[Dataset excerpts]
- - - - -
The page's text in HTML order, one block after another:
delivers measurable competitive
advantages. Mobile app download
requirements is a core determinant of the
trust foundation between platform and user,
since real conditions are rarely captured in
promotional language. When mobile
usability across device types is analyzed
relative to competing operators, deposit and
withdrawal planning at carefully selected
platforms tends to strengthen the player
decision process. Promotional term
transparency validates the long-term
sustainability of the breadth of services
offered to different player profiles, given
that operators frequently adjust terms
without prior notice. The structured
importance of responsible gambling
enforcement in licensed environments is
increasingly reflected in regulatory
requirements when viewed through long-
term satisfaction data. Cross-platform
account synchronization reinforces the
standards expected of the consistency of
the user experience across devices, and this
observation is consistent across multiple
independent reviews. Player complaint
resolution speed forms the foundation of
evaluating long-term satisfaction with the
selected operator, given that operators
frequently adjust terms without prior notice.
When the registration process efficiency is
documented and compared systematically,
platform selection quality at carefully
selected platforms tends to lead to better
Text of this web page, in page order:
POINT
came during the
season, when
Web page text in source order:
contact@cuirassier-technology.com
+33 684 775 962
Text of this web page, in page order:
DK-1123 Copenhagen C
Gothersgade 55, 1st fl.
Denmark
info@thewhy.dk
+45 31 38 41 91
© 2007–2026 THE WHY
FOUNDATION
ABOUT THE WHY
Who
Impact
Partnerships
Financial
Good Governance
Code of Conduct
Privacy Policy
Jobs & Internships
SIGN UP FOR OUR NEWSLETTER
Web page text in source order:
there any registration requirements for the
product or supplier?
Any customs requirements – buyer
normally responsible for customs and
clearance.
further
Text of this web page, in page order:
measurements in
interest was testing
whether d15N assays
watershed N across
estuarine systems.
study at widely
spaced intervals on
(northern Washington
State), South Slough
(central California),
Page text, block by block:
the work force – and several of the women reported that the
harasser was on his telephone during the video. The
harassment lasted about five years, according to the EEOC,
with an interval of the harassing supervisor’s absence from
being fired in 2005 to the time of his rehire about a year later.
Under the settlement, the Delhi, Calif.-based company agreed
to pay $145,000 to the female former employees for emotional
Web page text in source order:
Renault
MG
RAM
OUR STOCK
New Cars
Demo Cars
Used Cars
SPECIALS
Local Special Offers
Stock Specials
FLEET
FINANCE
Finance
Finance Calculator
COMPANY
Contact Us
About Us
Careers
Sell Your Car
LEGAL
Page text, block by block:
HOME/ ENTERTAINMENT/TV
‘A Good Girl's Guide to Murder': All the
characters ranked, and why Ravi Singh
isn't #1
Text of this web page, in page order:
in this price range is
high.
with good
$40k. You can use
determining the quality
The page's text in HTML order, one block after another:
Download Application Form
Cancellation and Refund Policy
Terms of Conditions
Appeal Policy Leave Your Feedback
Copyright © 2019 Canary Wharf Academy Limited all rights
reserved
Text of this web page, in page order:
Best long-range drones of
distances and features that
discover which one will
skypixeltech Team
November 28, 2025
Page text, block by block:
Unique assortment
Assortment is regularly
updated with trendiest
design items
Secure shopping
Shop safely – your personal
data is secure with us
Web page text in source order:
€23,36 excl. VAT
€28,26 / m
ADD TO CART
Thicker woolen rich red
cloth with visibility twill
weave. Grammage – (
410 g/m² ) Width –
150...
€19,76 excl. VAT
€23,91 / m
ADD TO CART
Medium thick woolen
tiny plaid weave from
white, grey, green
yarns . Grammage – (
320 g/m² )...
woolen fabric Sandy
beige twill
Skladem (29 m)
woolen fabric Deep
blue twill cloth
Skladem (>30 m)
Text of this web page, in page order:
- - - - -
**WHAT YOU WILL DO**
What's wanted here is every record, retyped exactly as shown above.

**ANSWER BOX**
The page's text in HTML order, one block after another:
delivers measurable competitive
advantages. Mobile app download
requirements is a core determinant of the
trust foundation between platform and user,
since real conditions are rarely captured in
promotional language. When mobile
usability across device types is analyzed
relative to competing operators, deposit and
withdrawal planning at carefully selected
platforms tends to strengthen the player
decision process. Promotional term
transparency validates the long-term
sustainability of the breadth of services
offered to different player profiles, given
that operators frequently adjust terms
without prior notice. The structured
importance of responsible gambling
enforcement in licensed environments is
increasingly reflected in regulatory
requirements when viewed through long-
term satisfaction data. Cross-platform
account synchronization reinforces the
standards expected of the consistency of
the user experience across devices, and this
observation is consistent across multiple
independent reviews. Player complaint
resolution speed forms the foundation of
evaluating long-term satisfaction with the
selected operator, given that operators
frequently adjust terms without prior notice.
When the registration process efficiency is
documented and compared systematically,
platform selection quality at carefully
selected platforms tends to lead to better
Text of this web page, in page order:
POINT
came during the
season, when
Web page text in source order:
contact@cuirassier-technology.com
+33 684 775 962
Text of this web page, in page order:
DK-1123 Copenhagen C
Gothersgade 55, 1st fl.
Denmark
info@thewhy.dk
+45 31 38 41 91
© 2007–2026 THE WHY
FOUNDATION
ABOUT THE WHY
Who
Impact
Partnerships
Financial
Good Governance
Code of Conduct
Privacy Policy
Jobs & Internships
SIGN UP FOR OUR NEWSLETTER
Web page text in source order:
there any registration requirements for the
product or supplier?
Any customs requirements – buyer
normally responsible for customs and
clearance.
further
Text of this web page, in page order:
measurements in
interest was testing
whether d15N assays
watershed N across
estuarine systems.
study at widely
spaced intervals on
(northern Washington
State), South Slough
(central California),
Page text, block by block:
the work force – and several of the women reported that the
harasser was on his telephone during the video. The
harassment lasted about five years, according to the EEOC,
with an interval of the harassing supervisor’s absence from
being fired in 2005 to the time of his rehire about a year later.
Under the settlement, the Delhi, Calif.-based company agreed
to pay $145,000 to the female former employees for emotional
Web page text in source order:
Renault
MG
RAM
OUR STOCK
New Cars
Demo Cars
Used Cars
SPECIALS
Local Special Offers
Stock Specials
FLEET
FINANCE
Finance
Finance Calculator
COMPANY
Contact Us
About Us
Careers
Sell Your Car
LEGAL
Page text, block by block:
HOME/ ENTERTAINMENT/TV
‘A Good Girl's Guide to Murder': All the
characters ranked, and why Ravi Singh
isn't #1
Text of this web page, in page order:
in this price range is
high.
with good
$40k. You can use
determining the quality
The page's text in HTML order, one block after another:
Download Application Form
Cancellation and Refund Policy
Terms of Conditions
Appeal Policy Leave Your Feedback
Copyright © 2019 Canary Wharf Academy Limited all rights
reserved
Text of this web page, in page order:
Best long-range drones of
distances and features that
discover which one will
skypixeltech Team
November 28, 2025
Page text, block by block:
Unique assortment
Assortment is regularly
updated with trendiest
design items
Secure shopping
Shop safely – your personal
data is secure with us
Web page text in source order:
€23,36 excl. VAT
€28,26 / m
ADD TO CART
Thicker woolen rich red
cloth with visibility twill
weave. Grammage – (
410 g/m² ) Width –
150...
€19,76 excl. VAT
€23,91 / m
ADD TO CART
Medium thick woolen
tiny plaid weave from
white, grey, green
yarns . Grammage – (
320 g/m² )...
woolen fabric Sandy
beige twill
Skladem (29 m)
woolen fabric Deep
blue twill cloth
Skladem (>30 m)
Text of this web page, in page order:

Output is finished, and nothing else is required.